Гайде тяжело вздохнула, и темное облако легло на ее ясное чело.

— Что вы ей сказали? — шепотом спросил Морсер.

— Я снова предупредил ее, что вы наш друг и что ей незачем таиться от вас.

— Итак, — сказал Альбер, — ваше первое воспоминание— о том, как вы собирали милостыню для заключенных, какое же следующее?

— Следующее? Я вижу себя под сенью сикомор, на берегу озера; его дрожащее зеркало я как сейчас различаю сквозь листву. Прислонившись к самому старому и ветвистому дереву, сидит на подушках мой отец; моя мать лежит у его ног, а я, маленькая, играю белой бородой, спадающей ему на грудь, и заткнутым за пояс кинжалом, рукоять которого осыпана алмазами. Время от времени к нему подходит албанец и говорит ему несколько слов; я не обращаю на них никакого внимания, а отец отвечает, никогда не меняя голоса: "Убейте его" или его прощаю!"

— Как странно, — сказал Альбер, — слышать такие вещи из уст молодой девушки не на подмостках театра и говорить себе: это не вымысел. Но как же вам после такого поэтического прошлого, после таких волшебных далей нравится Франция?

— Я нахожу, что это прекрасная страна, — сказала Гайде, — но я вижу Францию такой, как она есть, потому что смотрю на нее глазами взрослой женщины; а моя родина, на которую я глядела глазами ребенка, кажется мне всегда окутанной то лучезарным, то мрачным облаком, в зависимости от того, видят ли ее мои глаза милой родиной или местом горьких страданий.

— Вы так молоды, синьора, — сказал Альбер, невольно отдавая дань пошлости, — когда же вы успели страдать?

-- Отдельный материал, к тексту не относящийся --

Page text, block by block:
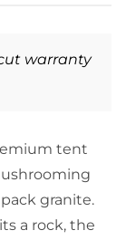
warranty
tent
granite.
a rock, the

Гайде обратила свой взор на Монте-Кристо, который, подавая ей неуловимый знак, шепнул:

— Eirce[7].

— Ничто не накладывает такой отпечаток на душу, как первые воспоминания, а кроме тех двух, о которых я вам сейчас рассказала, все остальные воспоминания моей юности полны печали.

— Говорите, говорите, синьора! — сказал Альбер. — Поверьте, для меня невыразимое счастье слушать вас.

Гайде печально улыбнулась.

— Так вы хотите, чтобы я рассказала и о других своих воспоминаниях? — спросила она.

— Умоляю вас об этом.

— Что ж, хорошо. Мне было четыре года, когда однажды вечером меня разбудила мать. Мы жили тогда во дворце в Янине; она подняла меня с подушек, на которых я спала, и когда я открыла глаза, то увидела, что она плачет.

Она не сказала мне ни слова, взяла меня на руки и понесла.

Видя ее слезы, я тоже хотела заплакать.

"Молчи, дитя", — сказала она.

Часто бывало, что, несмотря на материнские ласки или угрозы, я, капризная, как все дети, продолжала плакать, но на этот раз в голосе моей бедной матери звучал такой ужас, что я в ту же секунду замолчала.

Она быстро несла меня.

Тут я увидела, что мы спускаемся по широкой лестнице; впереди нас шли, вернее, бежали служанки моей матери, неся сундуки, мешочки, украшения, драгоценности, кошельки с золотом.

Вслед за женщинами шли десятка два телохранителей с длинными ружьями и пистолетами; они были одеты в тот костюм, который вы во Франции знаете с тех пор, как Греция снова стала независимой страной.

— Поверьте мне, — продолжала Гайде, качая головой и бледнея при одном воспоминании, — было что-то зловещее в этой длинной веренице рабов и служанок, которые еще не вполне очнулись от сна, — по крайней мере мне они казались сонными, быть может, потому, что я сама не совсем проснулась.